New Compression Technique Promises More Efficient Large Language Models for Mobile Devices

Image by Unsplash

This post is also available in: עברית (Hebrew)

Researchers from Princeton and Stanford Engineering have developed a technique to compress large language models (LLMs), a move that could dramatically reduce the cost, energy consumption, and privacy risks associated with running these AI systems. The team’s algorithm, known as CALDERA (Calibration Aware Low precision DEcomposition with low-Rank Adaptation), promises to make LLMs more accessible and efficient, enabling them to run on everyday devices like smartphones and laptops.

LLMs such as ChatGPT have revolutionized our everyday tasks, but their frequent use comes at a cost. They typically require users to send their requests to centralized servers, a process that can be slow, expensive, and energy-intensive. By compressing these massive models, CALDERA aims to reduce the computational resources needed, allowing the models to run locally on devices without sacrificing performance.

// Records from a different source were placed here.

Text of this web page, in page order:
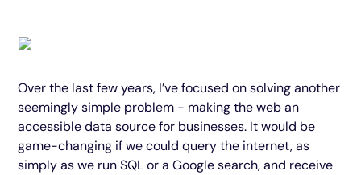
Over the last few years, I’ve focused on solving another
seemingly simple problem - making the web an
accessible data source for businesses. It would be
game-changing if we could query the internet, as
simply as we run SQL or a Google search, and receive
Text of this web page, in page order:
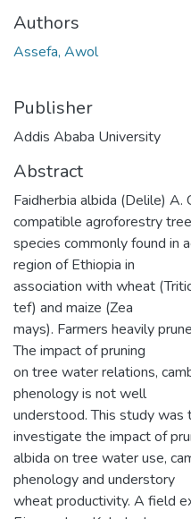
Authors
Assefa, Awol
Publisher
Addis Ababa University
Abstract
Faidherbia albida (Delile) A.
compatible agroforestry tree
species commonly found in
region of Ethiopia in
association with wheat
tef) and maize (Zea
mays). Farmers heavily
The impact of pruning
on tree water relations,
phenology is not well
understood. This study
investigate the impact of
albida on tree water use,
phenology and understory
wheat productivity. A field
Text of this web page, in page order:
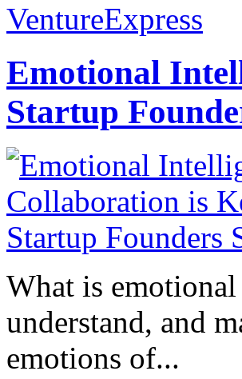
VentureExpress
Emotional
Startup
What is
understand, and
emotions of...
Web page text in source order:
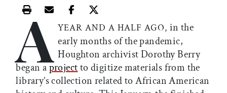
Print this article
Email this article
Share this article on Facebook
Share this article on X
A YEAR AND A HALF AGO, in the
early months of the pandemic,
Houghton archivist Dorothy Berry
began aprojectto digitize materials from the
library’s collection related to African American
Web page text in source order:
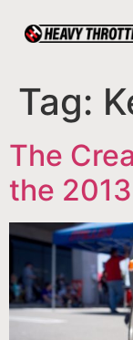
Tag:
The
the
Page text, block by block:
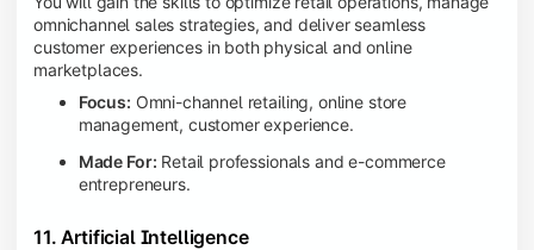
omnichannel sales strategies, and deliver seamless
customer experiences in both physical and online
marketplaces.
Focus: Omni-channel retailing, online store
management, customer experience.
Made For: Retail professionals and e-commerce
entrepreneurs.
11. Artificial Intelligence
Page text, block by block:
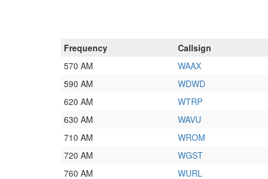
Frequency Callsign
570 AM
WAAX
590 AM
WDWD
620 AM
WTRP
630 AM
WAVU
710 AM
WROM
720 AM
WGST
760 AM
WURL
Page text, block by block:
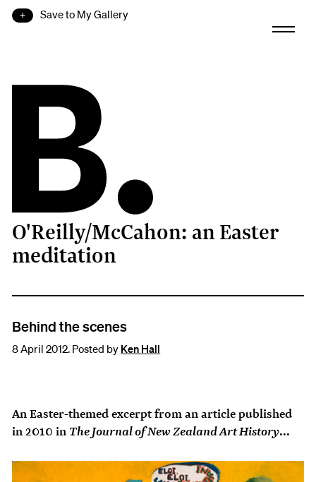
Save to My Gallery
B.
O'Reilly/McCahon: an Easter
meditation
Behind the scenes
8 April 2012. Posted by Ken Hall
An Easter-themed excerpt from an article published
in 2010 in The Journal of New Zealand Art History...
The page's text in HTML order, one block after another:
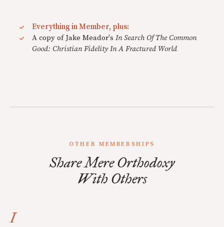
Everything in Member, plus:
A copy of Jake Meador's In Search Of The Common
Good: Christian Fidelity In A Fractured World
OTHER MEMBERSHIPS
Share Mere Orthodoxy
With Others
I
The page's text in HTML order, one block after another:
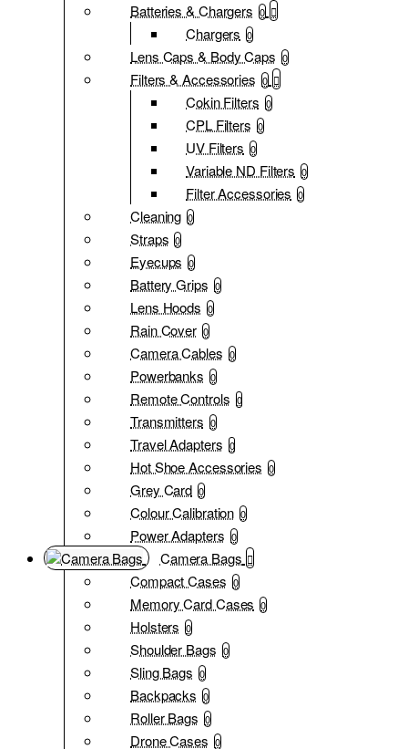
Batteries & Chargers 0
Chargers 0
Lens Caps & Body Caps 0
Filters & Accessories 0
Cokin Filters 0
CPL Filters 0
UV Filters 0
Variable ND Filters 0
Filter Accessories 0
Cleaning 0
Straps 0
Eyecups 0
Battery Grips 0
Lens Hoods 0
Rain Cover 0
Camera Cables 0
Powerbanks 0
Remote Controls 0
Transmitters 0
Travel Adapters 0
Hot Shoe Accessories 0
Grey Card 0
Colour Calibration 0
Power Adapters 0
Camera Bags
Compact Cases 0
Memory Card Cases 0
Holsters 0
Shoulder Bags 0
Sling Bags 0
Backpacks 0
Roller Bags 0
Drone Cases 0
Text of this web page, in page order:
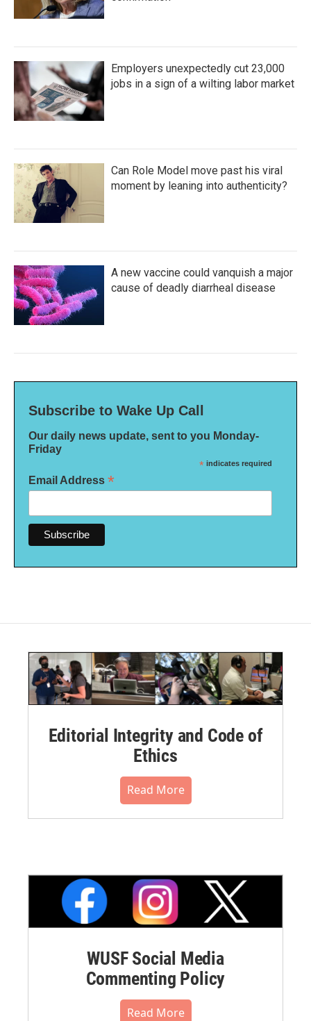
Employers unexpectedly cut 23,000
jobs in a sign of a wilting labor market
Can Role Model move past his viral
moment by leaning into authenticity?
A new vaccine could vanquish a major
cause of deadly diarrheal disease
Subscribe to Wake Up Call
Our daily news update, sent to you Monday-
Friday
* indicates required
Email Address *
Editorial Integrity and Code of
Ethics
Read More
WUSF Social Media
Commenting Policy
Read More
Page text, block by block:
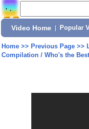
Video Home Popular
Home>> Previous Page>>
Compilation / Who's the Best
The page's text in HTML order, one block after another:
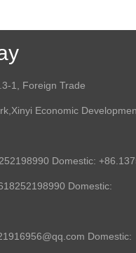
1, Foreign Trade
Economic
Domestic:
Domestic:
Domestic:
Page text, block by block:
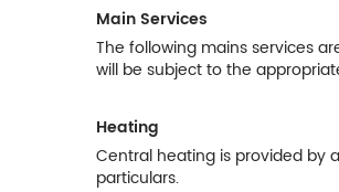
Main Services
The following mains services
will be subject to the
Heating
Central heating is provided by
particulars.
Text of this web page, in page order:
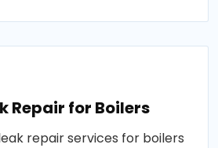
Repair for Boilers
repair services for boilers
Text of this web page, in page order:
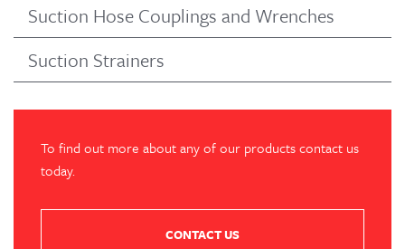
Suction Hose Couplings and Wrenches
Suction Strainers
To find out more about any of our products contact us
today.
CONTACT US
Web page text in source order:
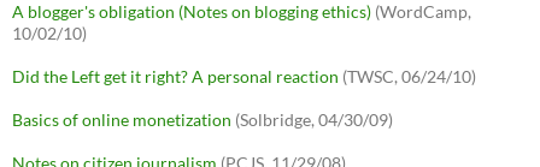
A blogger's obligation (Notes on blogging ethics) (WordCamp,
10/02/10)
Did the Left get it right? A personal reaction (TWSC, 06/24/10)
Basics of online monetization (Solbridge, 04/30/09)
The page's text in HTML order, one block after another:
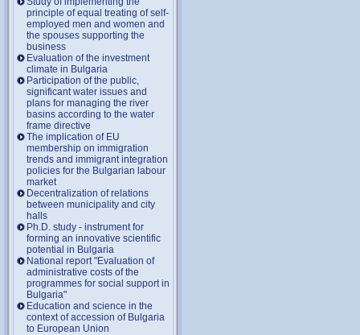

According to TechXplore, the novel algorithm works by applying two key techniques: low-precision and low-rank. Low-precision reduces the number of bits used to store data, speeding up processing and improving energy efficiency. Low-rank eliminates redundancies within the model’s weight matrices. By combining these approaches, CALDERA achieves a higher level of compression than either method alone, making LLMs smaller and more efficient while maintaining accuracy.

The researchers tested CALDERA on Meta’s open-source Llama 2 and Llama 3 models and found that it could improve accuracy by up to 5% compared to existing compression techniques. The method also showed promising results in several benchmark tasks, such as logical reasoning and answering questions about physical processes.

The ability to run compressed LLMs locally on devices also offers significant privacy benefits. Users can fine-tune models for specific tasks without sharing sensitive data with third-party servers, reducing the risk of data breaches. However, the team warns that running these models on mobile devices could drain battery life, suggesting that CALDERA is best used in combination with other energy-saving techniques.

As the demand for more efficient AI models grows, CALDERA could be a game-changer, enabling powerful AI applications on personal devices while reducing costs and improving privacy.